Sanford J. Ungar, president of the small, private liberal
arts college, said Goucher’s decision to experiment with optional SAT
scores was influenced by the positive experiences of other colleges.

“The schools that have already done this have found
that their applicant pool tends grow larger, be more diverse and to give them
at least as good a class as they’ve had before,” he said.

Among those schools is Salisbury University. Officials there
said last week that early results suggest the policy is boosting interest in
the school from qualified applicants.

A growing body of research has shown that scores on
standardized tests, including the SAT and
ACT, are no better at predicting success in college than high school grades and
achievement tests in individual subjects.

A study published in June of students admitted to the
University of California system found that SAT
scores “add little if any” predictive information to high school
grades, said Saul Geiser, a co-author of the report.

Critics of the SAT also
say it puts low-income and minority students at a disadvantage. Such students
tend to receive lower schools, in part because of limited access to
test-preparation services.

At Goucher, applicants will be able to decide whether to
have their standardized test scores count in the admissions process. All
students who take the SAT or ACT will still
have to report scores before they enroll for academic counseling and research
purposes.

The New York-based College Board, which administers the SAT,
points out that even when given the option, most students still take
standardized tests and submit their scores. It also argues that the SAT
provides a safeguard against grade inflation.
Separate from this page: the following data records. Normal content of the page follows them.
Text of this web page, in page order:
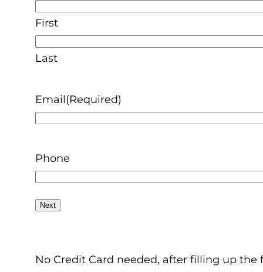
First
Last
Email(Required)
Phone
No Credit Card needed, after filling up

“It should also be noted that test-optional colleges
are not dropping testing, they are making it optional,” spokeswoman Nancy
Viggiano wrote in an e-mail to The (Baltimore) Sun. “The most selective
colleges, including all Ivy League schools, still require test scores. In
addition, the nation’s public flagship universities require test scores.”

FairTest, an advocacy group that is critical of the way
standardized tests are used, hailed Goucher’s move.

The decision “continues an important trend in which
particularly selective liberal arts colleges are recognizing that they don’t
need the SAT or ACT to do high-quality
admissions work,” said Robert Schaeffer, public education director of
FairTest.

More than a quarter of the schools in U.S. News and World
Report’s top 100 liberal arts college rankings now use some variation of
test-optional admissions, Schaeffer said.

Other Maryland
institutions, including the University
of Baltimore, Bowie
State University
and Frostburg State
University, have said they’re
considering test-optional admissions.

Salisbury University
last year waived SAT requirements for
applicants with high school grade-point averages of 3.5 or better. Students who
applied without submitting test scores had better grades and were admitted at
twice the rate of other students, officials said.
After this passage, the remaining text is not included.